Uneven execution across agencies, commands, and even individual contracting offices risks creating an environment of unpredictability: similar requirements yielding vastly different acquisition strategies, timelines, or risk postures depending on who is interpreting the same policy.

Recent findings from the Government Accountability Office and observations made by acquisition research institutions reinforce that inconsistency, rather than lack of authority, is now one of the most significant barriers to effective outcomes.

Department of War and Swarm Forge

The 2026 acquisition policy updates from the Department of War further illustrate this reality. The Department’s acquisition transformation strategy and related executive direction emphasize speed, mission relevance, and delivery of capability over procedural compliance.
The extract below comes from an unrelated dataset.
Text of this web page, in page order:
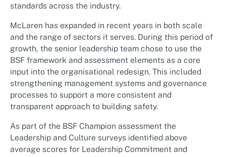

Thousands of regulatory requirements have been streamlined or eliminated, and acquisition professionals are explicitly encouraged to prioritize outcomes and operational urgency.

These changes do not reduce the need for compliance; they increase the need for judgment. With fewer prescriptive rules and more delegated authority, acquisition teams must interpret how FAR principles, interim guidance, class deviations, and policy memos fit together in practice. Policy intent is clear--move faster, accept managed risk and leverage commercial innovation. However, execution depends entirely on how well acquisitional professionals translate that intent into repeatable, defensible action.
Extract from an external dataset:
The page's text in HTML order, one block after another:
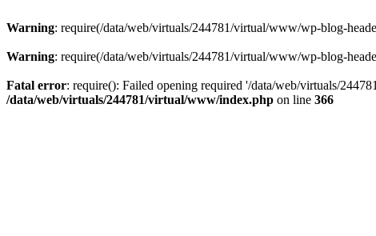
Warning: require(/data/web/virtuals/244781/virtual/www/wp-blog-
Warning: require(/data/web/virtuals/244781/virtual/www/wp-blog-
Fatal error: require(): Failed opening required '/data/web/virtuals/
/data/web/virtuals/244781/virtual/www/index.php on line 366

The War Department’s Swarm Forge initiative offers a compelling example of interpretation as execution. Designed to rapidly prototype and demonstrate AI-enabled autonomous swarming systems, Swarm Forge operates in a space where technology, threat environments, and policy evolve faster than formal rulemaking. Bringing such capabilities from concept to demonstration requires acquisition teams to interpret existing authorities such as commercial solutions, rapid prototyping pathways, and flexible contracting structures in ways that align with mission urgency while remaining defensible.

Swarm Forge illustrates how acquisition professionals increasingly operate “at the edge,” where layered guidance must be reconciled in real time. The FAR provides the framework, but judgment determines whether innovation is enabled or stalled. Programs like Swarm Forge succeed not because new rules exist, but because teams are confident in how to apply existing ones.
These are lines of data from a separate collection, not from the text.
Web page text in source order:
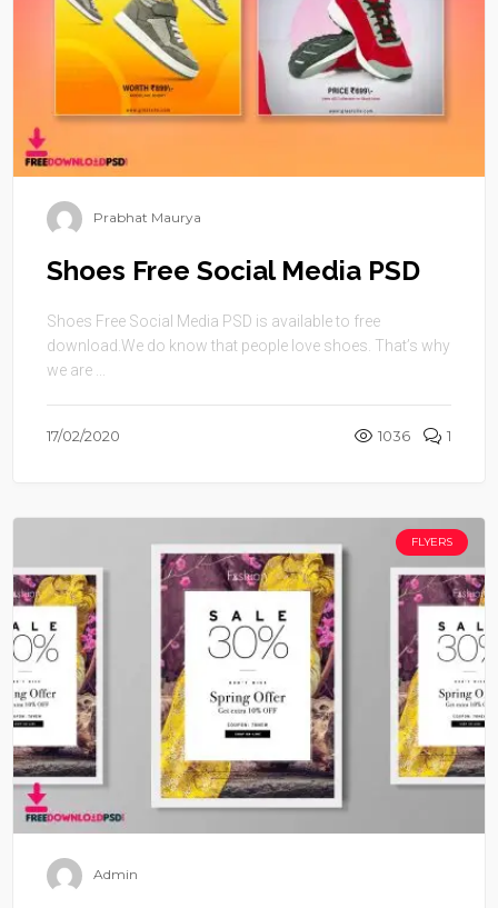
Prabhat Maurya
Shoes Free Social Media PSD
Shoes Free Social Media PSD is available to free
download.We do know that people love shoes. That’s why
we are ...
17/02/2020 1036 1
FLYERS
Admin

The New Measure of Acquisition Excellence

In the reformed FAR environment, excellence is no longer measured by strict adherence to legacy checklists. It is measured by how effectively organizations translate evolving policy into consistent, repeatable execution. Interpretation is no longer a secondary activity; it is a core competency.

Enhanced emphasis on professional judgment, continuous learning, and institutionalized interpretation reflects this shift. Organizations that treat interpretation as an individual skill will assume risk. However, those that codify interpretive approaches through guidance, playbooks, and integrated training build resilience and trust.

As the acquisition community continues to absorb FAR reform and 2026 policy changes, one reality is clear: policy written in Washington only matters if it can be interpreted and executed in real time. In an era of constant change, interpretation is execution, and the organizations that recognize that will define the next chapter of federal acquisition success.

Patrick Hughes is Senior Director, Industry Advisory at Icertis, where he advises public sector customers on contract lifecycle management and digital transformation initiatives. He brings deep expertise in contract management, customer lifecycle management, strategic planning, and compliance, and regularly supports senior stakeholders through technology advisory, proposal development, and solution delivery.